Getting Category Scores

For logging, analytics, or custom handling:

Rust:

use oxideshield_guard::ToxicityGuard;

let guard = ToxicityGuard::new("toxicity");
let scores = guard.analyze("This is some user input");

for (category, level) in scores {
    println!("{}: {}", category, level);
}
// Output:
// Hate: low
// Violence: low
// Sexual: none
// SelfHarm: none
// Harassment: low
// Dangerous: none
// Illegal: none

Python:

from oxideshield import toxicity_guard

guard = toxicity_guard(threshold_preset="balanced")
scores = guard.analyze("This is some user input")
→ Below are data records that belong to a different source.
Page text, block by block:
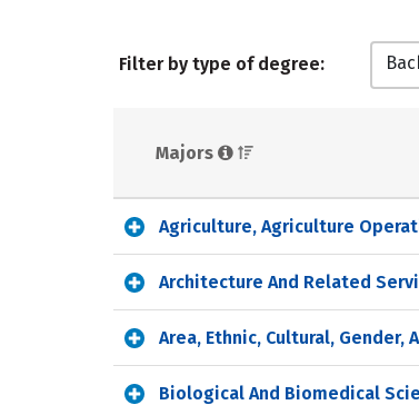
Filter by type of degree:
Majors
Agriculture, Agriculture
Architecture And Related
Area, Ethnic, Cultural, Gender,
Biological And Biomedical
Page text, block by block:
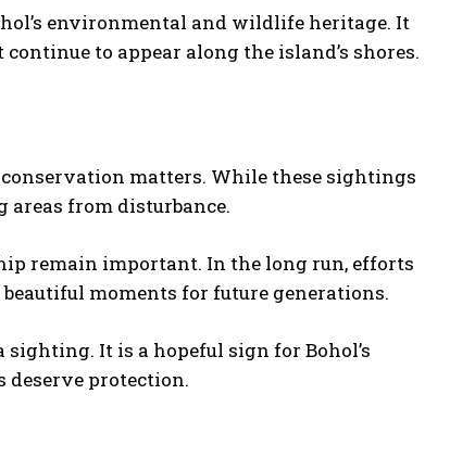
environmental and wildlife heritage. It
to appear along the island’s shores.
matters. While these sightings
from disturbance.
remain important. In the long run, efforts
moments for future generations.
It is a hopeful sign for Bohol’s
deserve protection.
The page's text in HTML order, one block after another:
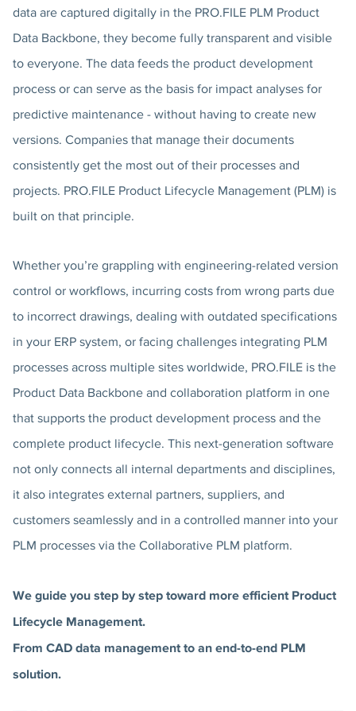
data are captured digitally in the PRO.FILE PLM Product
Data Backbone, they become fully transparent and visible
to everyone. The data feeds the product development
process or can serve as the basis for impact analyses for
predictive maintenance - without having to create new
versions. Companies that manage their documents
consistently get the most out of their processes and
projects. PRO.FILE Product Lifecycle Management (PLM) is
built on that principle.
Whether you’re grappling with engineering-related version
control or workflows, incurring costs from wrong parts due
to incorrect drawings, dealing with outdated specifications
in your ERP system, or facing challenges integrating PLM
processes across multiple sites worldwide, PRO.FILE is the
Product Data Backbone and collaboration platform in one
that supports the product development process and the
complete product lifecycle. This next-generation software
not only connects all internal departments and disciplines,
it also integrates external partners, suppliers, and
customers seamlessly and in a controlled manner into your
PLM processes via the Collaborative PLM platform.
We guide you step by step toward more efficient Product
Lifecycle Management.
From CAD data management to an end-to-end PLM
solution.
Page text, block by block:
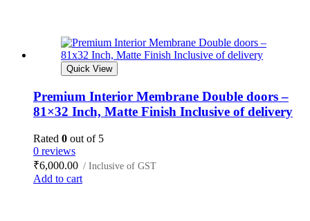
Quick View
Premium Interior Membrane Double doors –
81×32 Inch, Matte Finish Inclusive of delivery
Rated 0 out of 5
0 reviews
₹6,000.00 / Inclusive of GST
Add to cart
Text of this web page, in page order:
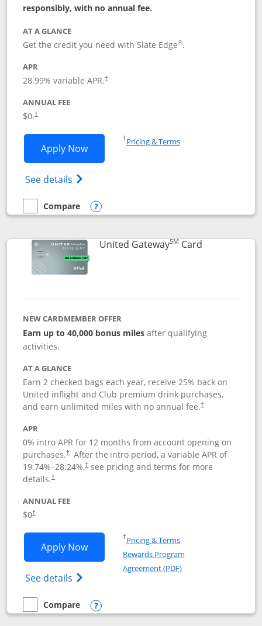
responsibly, with no annual fee.
AT A GLANCE
Get the credit you need with Slate Edge®.
APR
28.99% variable APR.†
ANNUAL FEE
$0.†
Apply NowOpens Slate Edge application in new
See details Opens slate edge (Registered
†Pricing & TermsOpens in a new window
empty checkbox
Compare
Compare the Slate Edge
Opens compare popup dialog
United GatewaySM CardLinks to
NEW CARDMEMBER OFFER
Earn up to 40,000 bonus miles after qualifying
activities.
AT A GLANCE
Earn 2 checked bags each year, receive 25% back on
United inflight and Club premium drink purchases,
and earn unlimited miles with no annual fee.†
APR
0% intro APR for 12 months from account opening on
purchases.† After the intro period, a variable APR of
19.74%–28.24%,†see pricing and terms for more
details.†
ANNUAL FEE
$0†
Apply NowOpens United Gateway application in
See details Opens The New United Gateway Credit
†Pricing & TermsOpens in a new window
Rewards Program
Agreement (PDF)Opens in a new
empty checkbox
Compare
Compare the United Gateway
Opens compare popup dialog
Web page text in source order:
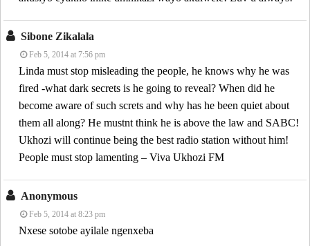
Sibone Zikalala
Feb 5, 2014 at 7:56 pm
Linda must stop misleading the people, he knows why he was
fired -what dark secrets is he going to reveal? When did he
become aware of such screts and why has he been quiet about
them all along? He mustnt think he is above the law and SABC!
Ukhozi will continue being the best radio station without him!
People must stop lamenting – Viva Ukhozi FM
Anonymous
Feb 5, 2014 at 8:23 pm
Nxese sotobe ayilale ngenxeba
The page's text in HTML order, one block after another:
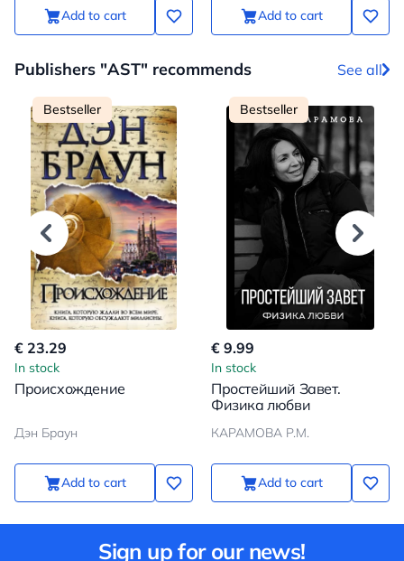
Add to cart Add to cart
Publishers "AST" recommends See all
Bestseller
€ 23.29
In stock
Происхождение
Дэн Браун
Add to cart
Bestseller
€ 9.99
In stock
Простейший Завет.
Физика любви
КАРАМОВА Р.М.
Add to cart
Sign up for our news!
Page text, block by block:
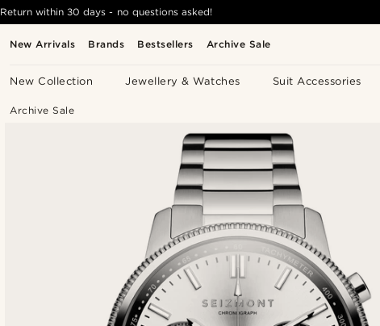
New Arrivals Brands Bestsellers Archive Sale
New Collection Jewellery & Watches Suit Accessories
Return within 30 days - no questions asked!
Archive Sale
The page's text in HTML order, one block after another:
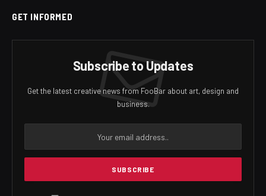
GET INFORMED
Subscribe to Updates
Get the latest creative news from FooBar about art, design and
business.
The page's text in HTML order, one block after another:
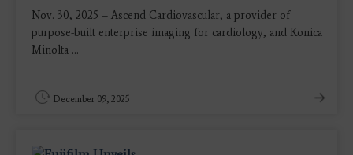
Nov. 30, 2025 – Ascend Cardiovascular, a provider of
purpose-built enterprise imaging for cardiology, and Konica
Minolta ...
December 09, 2025
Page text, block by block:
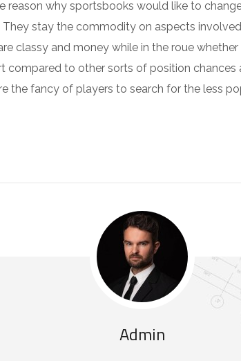
reason why sportsbooks would like to
They stay the commodity on aspects
classy and money while in the roue
to other sorts of position chances
the fancy of players to search for the less
Admin
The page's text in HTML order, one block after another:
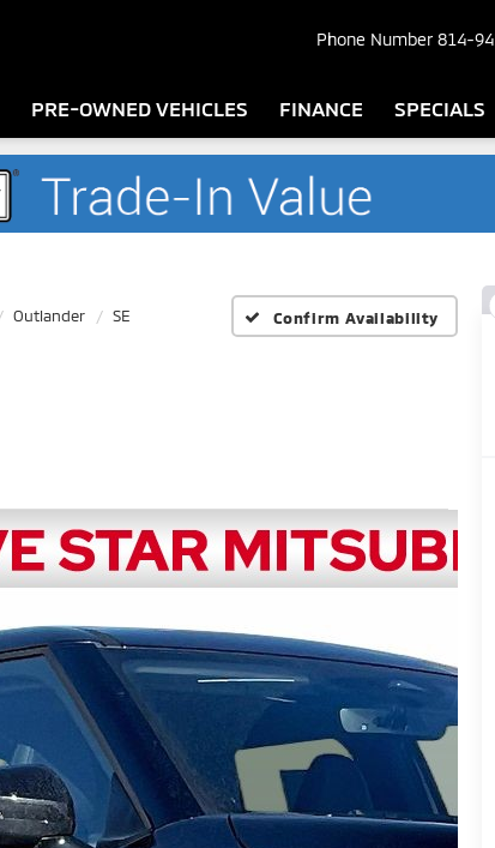
Phone Number 814-
PRE-OWNED VEHICLES FINANCE SPECIALS
Outlander SE Confirm Availability

for category, level in scores.items():
    print(f"{category}: {level}")

Filtering Specific Categories

Only check categories relevant to your use case:

Rust:

use oxideshield_guard::{ToxicityGuard, ToxicityCategory};

let guard = ToxicityGuard::new("toxicity")
    .with_threshold_preset("balanced")
    .with_categories(&[
        ToxicityCategory::Hate,
        ToxicityCategory::Violence,
        ToxicityCategory::Harassment,
    ]);

// Only blocks Hate, Violence, and Harassment content
// Sexual, SelfHarm, Dangerous, Illegal are ignored

Real Attack Examples

Hate Speech Blocked

Input:  "Those [slur] people are all the same and should be..."
Result: BLOCKED
        Category: Hate
        Level: high
        Action: Block

Violence Detected

Input:  "I'm going to find you and make you pay for what you did"
Result: BLOCKED
        Category: Violence
        Level: high
        Action: Block

Self-Harm Content Blocked

Input:  "Life is meaningless, you should just end it all"
Result: BLOCKED
        Category: SelfHarm
        Level: high
        Action: Block

Clean Input Allowed

Input:  "Can you help me write a professional email to my boss?"
Result: ALLOWED
        Highest Category: Harassment (low)
        Action: Allow

Configuration Options

Option Type Default Description
threshold_preset string "balanced" Detection sensitivity preset (see guidelines below)
categories list All Categories to check
action Action Block What to do when toxicity detected

Threshold Guidelines

Preset Behavior Use Case
"strict" Very sensitive, may have false positives Children's apps, education
"firm" Catches most offensive content Professional environments
"balanced" Balanced sensitivity (default) General consumer apps
"lenient" Only catches clearly toxic content Adult platforms

Performance

Metric Value
Latency Sub-millisecond per check
Memory Minimal footprint
Throughput Designed for high-volume production workloads

When to Use

Use ToxicityGuard when: - Your AI is customer-facing or public - You need content moderation for compliance - Brand safety is important - You're deploying in regulated industries

Consider skipping when: - Internal tools with trusted users only - The LLM provider already does content filtering - Your use case explicitly allows mature content

Integration with Other Guards

ToxicityGuard works well with: - PatternGuard - Catch jailbreak attempts before toxicity check - PIIGuard - Redact personal data AND filter harmful content - MLClassifierGuard - Layered defense with ML backup

from oxideshield import multi_layer_defense

defense = multi_layer_defense(
    enable_length=True,     # Block jailbreaks first
    enable_toxicity=True,    # Then check for toxic content
    toxicity_preset="balanced",
    strategy="fail_fast"
)

Limitations

  • Context-dependent content: Discussions about violence (news, history) may trigger false positives
  • Coded language: Rapidly evolving slang and dogwhistles may not be detected
  • Sarcasm: Ironic statements may be misclassified

For highest accuracy, combine with MLClassifierGuard for context-aware detection.